B — This is the classic correlation vs. causation error in the context of product analytics. Highly engaged users are more likely to both discover and use Feature X and to retain. The feature may not be causing retention; both might be caused by underlying engagement. A proper test would require a randomized experiment.

Short Answer:

a) Calculate the median project value for both years and compare the medians. Alternatively, calculate the mean with and without the two outlier contracts to understand how much they are inflating this year's mean. Also consider reporting the distribution: "excluding the two enterprise contracts, average project value was $X."

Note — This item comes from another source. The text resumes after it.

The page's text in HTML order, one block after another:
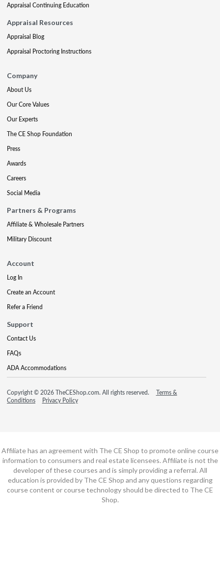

b) Example correction: "Before we present this number, we should note that two unusually large contracts are driving most of that 40% increase — the median project value (which reflects our typical engagement) rose by only X%, which is a more honest representation of how our core business grew."

Standard deviation measures the average distance of all data points from the mean, using all the data points. It is affected by extreme values (outliers) because the outliers pull the mean, which then makes all other distances look different than they would otherwise.

IQR measures only the spread of the middle 50% of data, completely ignoring the top and bottom 25%. It is not affected by outliers at all.

Prefer IQR when: You have a skewed distribution or known outliers that you do not want to distort your spread measure. A good business example: measuring consistency of daily delivery times when occasional extreme weather delays create very long-tail outliers. The IQR would show how consistent deliveries are on a typical day, while the standard deviation would inflate to account for the rare extreme-weather days.